Cultural Appropriation oder der weiße Elefant im Raum

Hallo. Mein Name ist Anna-Sophie, ihr könnt AnnPhie zu mir sagen.
Ich schreibe diesen Blog hier über einige Themen, die mir am Herzen liegen in Zusammenhang mit einem Thema, das uns wahrscheinlich allen am Herzen liegt: Yoga. Das erste mal Yoga ausprobiert habe ich vor fünfzehn Jahren, seit sieben Jahren praktiziere ich regelmäßig. Meine Yogapraxis hat mir durch schwierige Zeiten geholfen, sie ist für mich Schmerztherapie, Körpergefühl, Krafttraining, Konzentrationsübung und Selbstliebe. Yoga ist so viel für mich, eigentlich ist es aber etwas ganz anders.

Kleiner Exkurs

Das Sanskrit Wort yoga taucht zum ersten mal in den Veden auf, den ältesten überlieferten indischen Schriftstücken. Veden bedeutet übersetzt so viel wie Wissen. Das Rig-Veda, indem das Wort yoga vorkommt, wird auf ca 1500 bis 1000 v.C. datiert. Das Wort bedeutet in etwa „anschirren“, und wird übersetzt als „Aufbruch“ gelesen, im Sinne von: Zeit die Pferde anzuschirren und loszureiten. Es dauerte einige Jahrhunderte, bis daraus eine Metapher für die „eigenen Gedanken anschirren“ wurde: Das Rasen der tausend Sachen durch den Kopf verlangsamen, die Sinne von der Außenwelt zurückziehen und sich in Ruhe umsehen im eigenen Geist. Lange Zeit war es das, was Yoga bedeutete. Zwischen 200 v.C bis 200 n.C verfasste der Gelehrte Patanjali eine Art Leitfaden für Yoga. In 195 Versen beschreibt er eine achtstufige Praxis, in der zB zum ersten Mal vom aufrechten und ruhigen Sitzen die Rede ist. Yoga taucht in wichtigen, religiösen und spirituellen Texten auf, etwa in der Baghdavad Gita. In dem Text geht es um einen Heerführer, der am Krieg zweifelt und sich mit dem Gott Krishna unterhält. In diesem Text also kommen verschiedene Yoga-Konzepte vor und zwar Jnana-Yoga (Yoga der Erkenntnis), Bhakti-Yoga (Yoga der bedingungslosen Liebe zu Gott) und Karma-Yoga (Yoga des uneigennützigen Handelns). Erst viel später, im Mittelalter, taucht Hatha Yoga auf, die erste Form, die Körper Übungen in den Fokus stellt* Zusammenfassend lässt sich also sagen: Yoga ist eine über Jahrtausende hinweg gewachsene spirituelle Praxis, die eng mit der indischen Geschichte, ihrer Kultur und ihren Religionen verknüpft ist. Warum schreib ich das alles? Weil es doch interessant ist, dass Yoga in Europa und den U.S.A als Sport gilt. Stellt euch mal vor, ihr könntet Rosenkranz-Beten über die Eversports App buchen.
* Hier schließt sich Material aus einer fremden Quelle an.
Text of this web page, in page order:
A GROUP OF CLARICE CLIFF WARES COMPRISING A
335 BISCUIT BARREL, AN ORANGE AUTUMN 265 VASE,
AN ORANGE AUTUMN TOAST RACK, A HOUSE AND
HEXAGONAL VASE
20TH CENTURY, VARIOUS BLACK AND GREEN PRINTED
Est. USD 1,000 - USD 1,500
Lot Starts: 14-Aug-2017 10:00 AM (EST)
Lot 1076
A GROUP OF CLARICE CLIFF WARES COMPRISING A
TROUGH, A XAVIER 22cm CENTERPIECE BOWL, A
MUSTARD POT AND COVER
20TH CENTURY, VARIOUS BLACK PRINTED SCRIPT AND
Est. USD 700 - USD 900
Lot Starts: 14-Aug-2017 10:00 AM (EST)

Zurück zu mir: Außer, dass ich Anna-Sophie heiße, auf deutsch schreibe und Yoga mag solltet ihr noch etwas über mich wissen: Ich bin weiß. Wahrscheinlich habt ihr euch das schon gedacht, obwohl die drei Dinge, die ihr schon über mich wusstet, keinen Aufschluss über meine Hautfarbe geben. Ich schreibe weiß in Kursiv, nicht um zu betonen, wie weiß ich bin (fast durchsichtig) sondern, weil ich damit einen politischen Status beschreibe, der sich zwar vermeintlich auf Hautfarbe gründet, aber weit darüber hinaus geht…

* Matthias Tieke: Yogi Hitler, Der Einfluss von Yoga und indischer Philosophie auf die Ideologie des Nationalsozialismus.